On the other hand, selecting $$c_{11} = 0$$ and $$c_{12} = -1/2$$ and $$c_{21} = D/2$$ leads to (with piecewise constant basis functions) the usual three-point formula for approximating the second derivatives

$\frac{\partial^2 f_i}{\partial x^2} = \frac{1}{\Delta x^2} (f_{i+1} - 2f_i + f_{i-1}).$

Even though both choices lead to second-order accurate (for piecewise constant basis functions) approximations the latter is preferred as it avoids the odd-even decoupling of the solution. A more through analysis of the different numerical fluxes and their stability and accuracy properties is carried out in [Arnold2002] for the Poisson equation.

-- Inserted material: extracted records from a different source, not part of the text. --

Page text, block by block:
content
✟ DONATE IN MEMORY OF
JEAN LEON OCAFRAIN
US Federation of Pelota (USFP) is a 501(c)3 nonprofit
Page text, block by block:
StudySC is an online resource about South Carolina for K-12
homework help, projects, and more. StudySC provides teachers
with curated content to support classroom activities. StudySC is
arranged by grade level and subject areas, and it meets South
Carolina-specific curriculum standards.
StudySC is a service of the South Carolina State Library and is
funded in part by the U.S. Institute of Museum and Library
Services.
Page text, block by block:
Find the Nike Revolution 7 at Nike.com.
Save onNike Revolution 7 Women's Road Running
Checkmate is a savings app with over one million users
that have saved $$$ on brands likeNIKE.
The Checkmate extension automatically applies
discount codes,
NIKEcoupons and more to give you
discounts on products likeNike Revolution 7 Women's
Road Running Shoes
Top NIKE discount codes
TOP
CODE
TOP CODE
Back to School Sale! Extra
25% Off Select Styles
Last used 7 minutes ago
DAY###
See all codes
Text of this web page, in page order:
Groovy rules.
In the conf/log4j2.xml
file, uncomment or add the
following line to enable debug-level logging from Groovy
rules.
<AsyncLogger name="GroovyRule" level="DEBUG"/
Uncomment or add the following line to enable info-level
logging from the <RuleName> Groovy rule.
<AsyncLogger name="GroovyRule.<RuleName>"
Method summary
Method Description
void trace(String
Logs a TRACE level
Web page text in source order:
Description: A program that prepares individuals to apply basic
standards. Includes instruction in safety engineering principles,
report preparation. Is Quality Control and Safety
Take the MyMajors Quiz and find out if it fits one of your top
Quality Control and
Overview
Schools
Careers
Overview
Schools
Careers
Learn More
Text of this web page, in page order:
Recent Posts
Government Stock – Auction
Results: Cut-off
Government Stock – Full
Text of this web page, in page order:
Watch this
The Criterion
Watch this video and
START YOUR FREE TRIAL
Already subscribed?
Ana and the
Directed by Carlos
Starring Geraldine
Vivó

In the algorithm coded up in the Lua scripts, the second equation is first updated to compute $$w$$ given the $$f^n$$. These are then used to update the solution to give $$f^{n+1}$$. Note that as the resulting scheme is explicit the time-step is limited by both the hyperbolic as well as the parabolic terms. Hence, it is possible that for a sufficiently fine grid and/or large values of the diffusion coefficients the time-step will have to be significantly smaller than that allowed by the advection speed.

We are initially focussing on cases where the collision frequency is very small so an explicit treatment should be sufficient. Extensions to an implicit method for higher collisionality may be considered later

To test the algorithms implemented in Gkeyll a series of tests were performed to check convergence. The simulations are initialized with $$f(x,0) = \sin(x)$$ are run on a domain $$[0,2\pi]$$. The exact solution to this problem is given by

$f(x,t) = e^{-Dt}\sin(x-at).$

and is compared with numerical results and convergence order computed. Results are shown in the table below.

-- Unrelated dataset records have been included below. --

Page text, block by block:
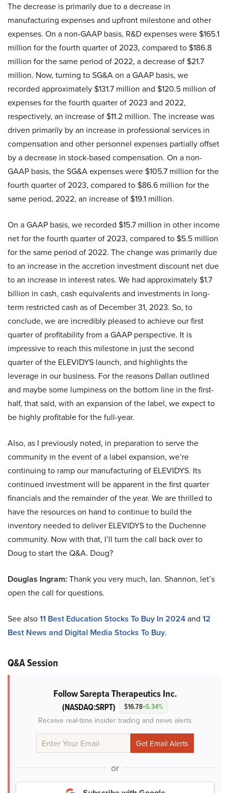
The decrease is primarily due to a decrease in
manufacturing expenses and upfront milestone and other
expenses. On a non-GAAP basis, R&D expenses were $165.1
million for the fourth quarter of 2023, compared to $186.8
million for the same period of 2022, a decrease of $21.7
million. Now, turning to SG&A on a GAAP basis, we
recorded approximately $131.7 million and $120.5 million of
expenses for the fourth quarter of 2023 and 2022,
respectively, an increase of $11.2 million. The increase was
driven primarily by an increase in professional services in
compensation and other personnel expenses partially offset
by a decrease in stock-based compensation. On a non-
GAAP basis, the SG&A expenses were $105.7 million for the
fourth quarter of 2023, compared to $86.6 million for the
same period, 2022, an increase of $19.1 million.
On a GAAP basis, we recorded $15.7 million in other income
net for the fourth quarter of 2023, compared to $5.5 million
for the same period of 2022. The change was primarily due
to an increase in the accretion investment discount net due
to an increase in interest rates. We had approximately $1.7
billion in cash, cash equivalents and investments in long-
term restricted cash as of December 31, 2023. So, to
conclude, we are incredibly pleased to achieve our first
quarter of profitability from a GAAP perspective. It is
impressive to reach this milestone in just the second
quarter of the ELEVIDYS launch, and highlights the
leverage in our business. For the reasons Dallan outlined
and maybe some lumpiness on the bottom line in the first-
half, that said, with an expansion of the label, we expect to
be highly profitable for the full-year.
Also, as I previously noted, in preparation to serve the
community in the event of a label expansion, we’re
continuing to ramp our manufacturing of ELEVIDYS. Its
continued investment will be apparent in the first quarter
financials and the remainder of the year. We are thrilled to
have the resources on hand to continue to build the
inventory needed to deliver ELEVIDYS to the Duchenne
community. Now with that, I’ll turn the call back over to
Doug to start the Q&A. Doug?
Douglas Ingram: Thank you very much, Ian. Shannon, let’s
open the call for questions.
See also11 Best Education Stocks To Buy In 2024and 12
Best News and Digital Media Stocks To Buy.
Q&A Session
Follow Sarepta Therapeutics Inc.
(NASDAQ:SRPT) $16.78+5.34%
Receive real-time insider trading and news alerts
or

Convergence for piecewise linear spatial scheme
Cell size Average Error Order Simulation
$$2\pi/8$$ $$1.2987\times 10^{-2}$$   s207
$$2\pi/16$$ $$1.6123\times 10^{-3}$$ 3.01 s208
$$2\pi/32$$ $$3.3429\times 10^{-4}$$ 2.26 s209
$$2\pi/64$$ $$9.4169\times 10^{-5}$$ 1.82 s210

The following figure shows the exact solution compared to numerical results for the 32 cell case.

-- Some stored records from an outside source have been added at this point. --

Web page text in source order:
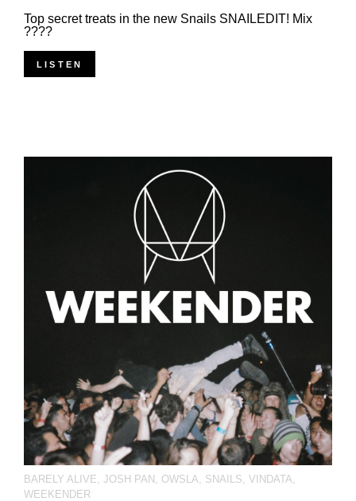
Top secret treats in the new Snails SNAILEDIT! Mix
????
LISTEN
BARELY ALIVE JOSH PAN OWSLA SNAILS VINDATA
WEEKENDER
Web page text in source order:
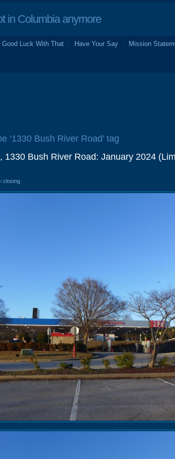
Columbia anymore
Good Luck With That Have Your Say Mission
‘1330 Bush River Road’ tag
1330 Bush River Road: January 2024
closing
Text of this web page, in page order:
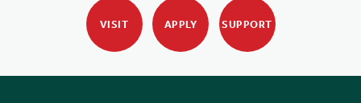
VISIT APPLY SUPPORT
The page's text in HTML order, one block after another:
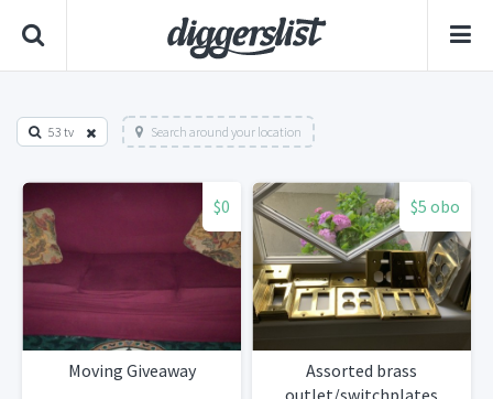
53 tv Search around your location
$0
Moving Giveaway
$5 obo
Assorted brass
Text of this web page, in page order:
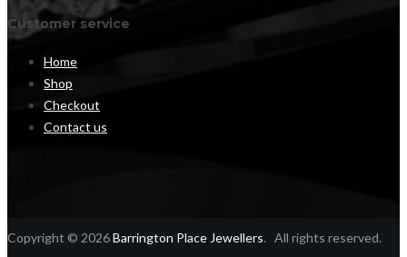
Customer service
Home
Shop
Checkout
Contact us
Copyright © 2026Barrington Place Jewellers. All rights reserved.
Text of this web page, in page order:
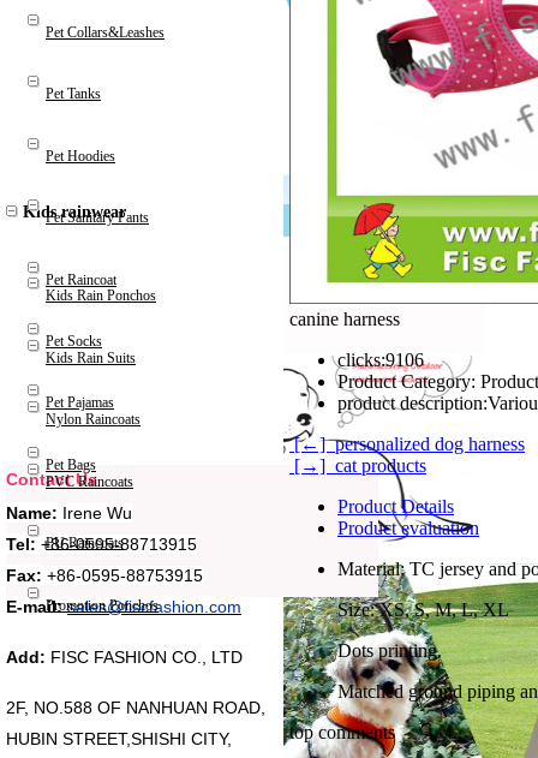
Kids Rain Ponchos
Kids Rain Suits
Nylon Raincoats
PVC Raincoats
PU Raincoats
Promotion Ponchos
Contact Us
Name: Irene Wu
Tel: +86-0595-88713915
Fax: +86-0595-88753915
E-mail:sales@fiscfashion.com
Add: FISC FASHION CO., LTD
2F, NO.588 OF NANHUAN ROAD,
HUBIN STREET,SHISHI CITY,
Pet Collars&Leashes
Pet Tanks
Pet Hoodies
Pet Sanitary Pants
Pet Raincoat
Pet Socks
Pet Pajamas
Pet Bags
Kids rainwear
canine harness
clicks:9106
Product Category:
product description:
[←] personalized dog harness
[→] cat products
Product Details
Product evaluation
Material: TC jersey and
Size: XS, S, M, L, XL
Dots printing.
Matched ground piping
top comments

Advection-diffusion with nodal local DG scheme. Magenta line shows initial conditions, black line numerical results at $$t=2\pi$$ and red dots the exact solution. See [s209] for input file.

## References¶

 [Cockburn1998] Cockburn, B and Shu, C W, “The local discontinuous Galerkin method for time-dependent convection-diffusion systems.” SIAM Journal on Numerical Analysis, 35 (6), pg. 2440, 1998.
 [Arnold2002] Arnold, D N and Brezzi, F and Cockburn, B and Marini, L D, “Unified analysis of discontinuous Galerkin methods for elliptic problems”, SIAM Journal on Numerical Analysis, 39 (5), pg. 1749, 2002.